Draft
Ending Housing Extortion Act
Section 1: Findings
The legislature finds and declares the following:
(a) The best way to promote housing affordability is to increase the supply of housing by allowing more building.
(b) New or renovated residential development does not increase the cost of housing. On the contrary, expanded residential development helps drive down cost by increasing supply.
(c) Similarly, new commercial development spurs economic growth, which helps promote housing affordability.
(d) There is no nexus between the creation or renovation of housing and housing affordability problems that would justify a mitigation policy seeking housing exactions from residential development.
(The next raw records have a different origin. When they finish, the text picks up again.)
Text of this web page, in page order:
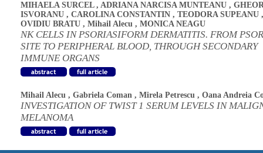
MIHAELA SURCEL, ADRIANA NARCISA MUNTEANU ,
ISVORANU , CAROLINA CONSTANTIN , TEODORA SUPEANU ,
OVIDIU BRATU , Mihail Alecu , MONICA NEAGU
NK CELLS IN PSORIASIFORM DERMATITIS. FROM
SITE TO PERIPHERAL BLOOD, THROUGH SECONDARY
IMMUNE ORGANS
Mihail Alecu , Gabriela Coman , Mirela Petrescu , Oana Andreia
INVESTIGATION OF TWIST 1 SERUM LEVELS IN
MELANOMA

(e) Manipulating land use restrictions to encourage builders to voluntarily agree to housing exactions—such as offering density bonuses in exchange for deed-restricted set-asides—undermines the justification for the land use restrictions being waived and suggests those land use restrictions are unjustified.
(f) Because building new or improved housing does not make housing less affordable, housing exactions are “an out-and-out plan of extortion” and unconstitutional. Nollan v. California Coastal Commission, 483 U.S. 825 (1987).
Section 2: Definitions
For the purposes of this Act:
(a) “Housing exaction” means any fee, non-monetary condition, allocation, or other concession imposed by a government entity on a project applicant to be used to provide restricted housing or offset restricted housing costs or other unmet housing needs as a condition of granting a permit or other approval for the project. Housing exactions include density bonuses and other incentives designed to extract restricted housing commitments.
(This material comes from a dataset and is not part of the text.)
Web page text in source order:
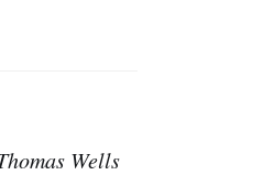
Wells
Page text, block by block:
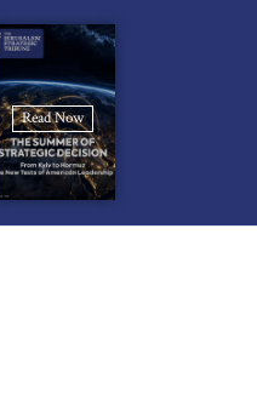
Read Now

(b) “Restricted housing” means any housing unit that is subject to a deed restriction or other limitation on the price at which the unit can be bought, sold, or rented.
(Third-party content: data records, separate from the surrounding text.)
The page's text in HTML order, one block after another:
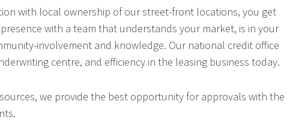
with local ownership of our street-front locations, you get
with a team that understands your market, is in your
involvement and knowledge. Our national credit office
centre, and efficiency in the leasing business today.
we provide the best opportunity for approvals with the
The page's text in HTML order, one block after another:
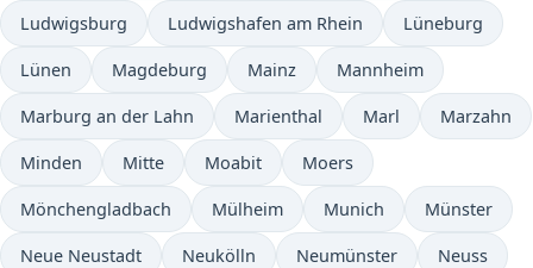
Ludwigsburg Ludwigshafen am Rhein Lüneburg
Lünen Magdeburg Mainz Mannheim
Marburg an der Lahn Marienthal Marl Marzahn
Minden Mitte Moabit Moers
Mönchengladbach Mülheim Munich Münster
Neue Neustadt Neukölln Neumünster Neuss
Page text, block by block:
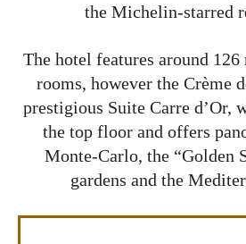
the Michelin-starred
The hotel features around
rooms, however the Crème
prestigious Suite Carre d’Or,
the top floor and offers
Monte-Carlo, the “Golden
gardens and the
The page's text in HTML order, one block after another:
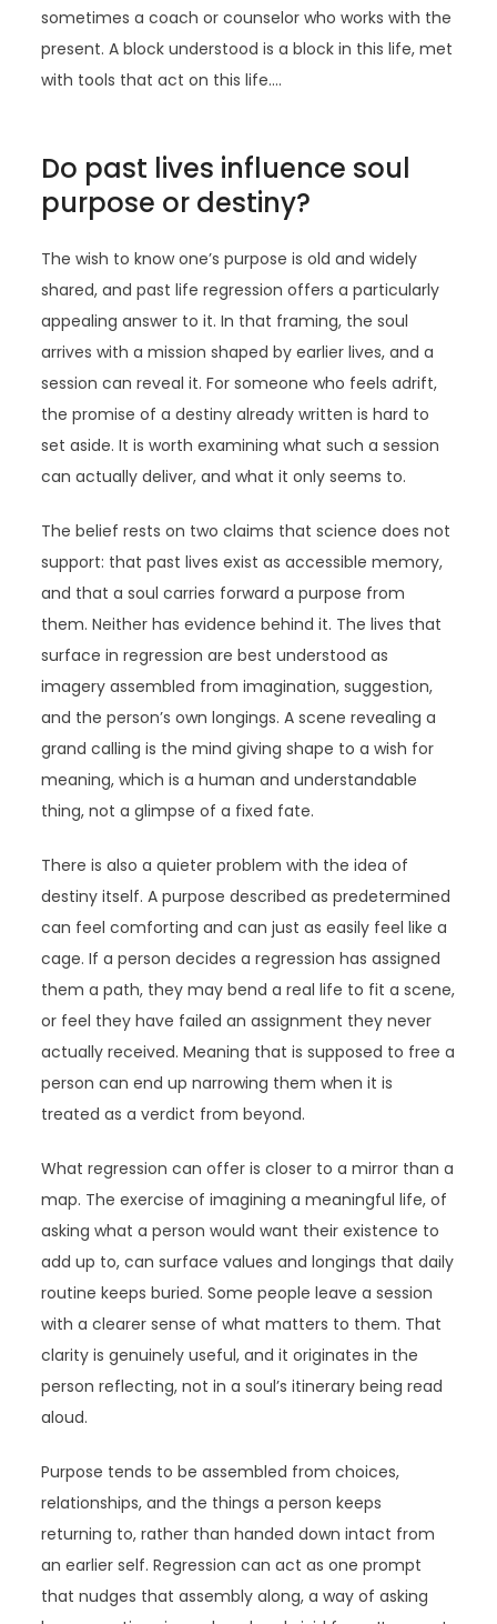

Section 3: Housing exactions banned
(a) No regulation, ordinance, resolution, condition of development, comprehensive plan, subdivision, direct or indirect overlay, or opt-in zoning shall impose a housing exaction on residential or commercial development.
(b) Nothing in this section shall apply to a restrictive covenant entered into between private parties, unless the restrictive covenant was imposed or required by a governmental entity.